Hyperspectral data sets contain useful information for characterizing vegetation canopies not previously available from multi-spectral data sources. However, to make full use of the information content one has to find ways for coping with the strong multi-collinearity in the data. The redundancy directly results from the fact that only a few variables effectively control the vegetation signature. This low dimensionality strongly contrasts with the often more than 100 spectral channels provided by modern spectroradiometers and through imaging spectroscopy. With this study we evaluated three different chemometric techniques specifically designed to deal with redundant (and small) data sets. In addition, a widely used 2-band vegetation index was chosen (NDVI) as a baseline approach.
A multi-site and multi-date field campaign was conducted to acquire the necessary reference observations. On small subplots the total canopy chlorophyll content was measured and the corresponding canopy signature (450–2500nm) was recorded (nobs = 42). Using this data set we investigated the predictive power and noise sensitivity of stepwise multiple linear regression (SMLR) and two ‘full spectrum’ methods: principal component regression (PCR) and partial least squares regression (PLSR). The NDVI was fitted to the canopy chlorophyll content using an exponential relation. For all techniques, a jackknife approach was used to obtain cross-validated statistics. The PLSR clearly outperformed all other techniques. PLSR gave a cross-validated RMSE of 51 mg m−2 for canopy chlorophyll contents ranging between 38 and 475 mg m−2 (0.99 ≤ LAI ≤ 8.74 m2 m−2). The lowest accuracy was achieved using PCR (RMSEcv = 82 mg m−2 and).

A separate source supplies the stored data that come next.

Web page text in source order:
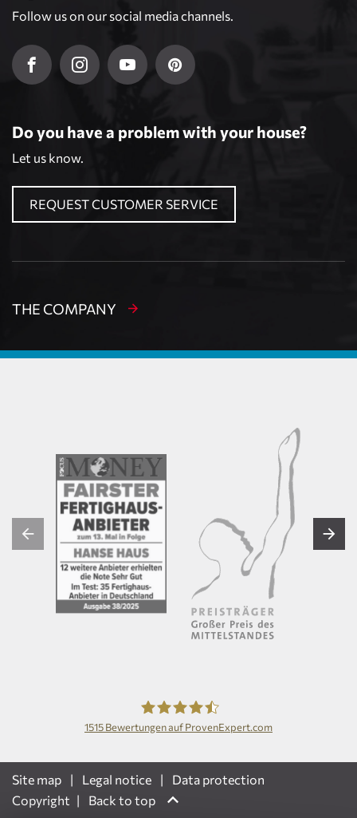
Follow us on our social media channels.
Do you have a problem with your house?
Let us know.
REQUEST CUSTOMER SERVICE
THE COMPANY
1515Bewertungen auf ProvenExpert.com
Site map Legal notice
Data protection
Copyright
Back to top
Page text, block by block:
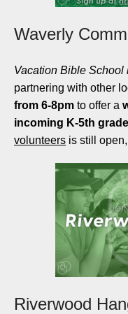
Waverly
Vacation Bible School
partnering with other
from 6-8pm to offer a
incoming K-5th
volunteers is still
Riverwood
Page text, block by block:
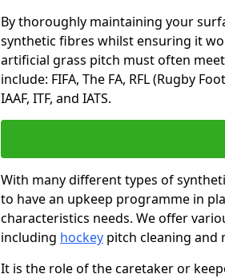
By thoroughly maintaining your
synthetic fibres whilst ensuring it
artificial grass pitch must often
include: FIFA, The FA, RFL (Rugby
IAAF, ITF, and IATS.
With many different types of
to have an upkeep programme in
characteristics needs. We offer
including hockey pitch cleaning and
It is the role of the caretaker or
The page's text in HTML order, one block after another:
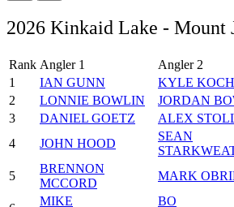
2026 Kinkaid Lake - Mount
Rank Angler 1 Angler 2
1
IAN GUNN KYLE KOCH
2
LONNIE BOWLIN JORDAN
3
DANIEL GOETZ ALEX
4
JOHN HOOD
SEAN
5
BRENNON
MCCORD
MARK
MIKE
BO

The NDVI, even using chlorophyll optimized band settings, could not reach the accuracy of PLSR. Regarding the sensitivity to artificially created (white) noise, PCR showed some advantages, whereas SMLR was the most sensitive chemometric technique. For relatively small, highly multi-collinear data sets the use of partial least square regression is recommended. PLSR makes full use of the rich spectral information while being relatively insensitive to sensor noise. PLSR provides a regression model where the entire spectral information is taken – in a weighted form – into account. This method seems therefore much better adapted to deal with potentially confounding factors compared to any 2-band vegetation index which can only avoid the most harmful factor of variation.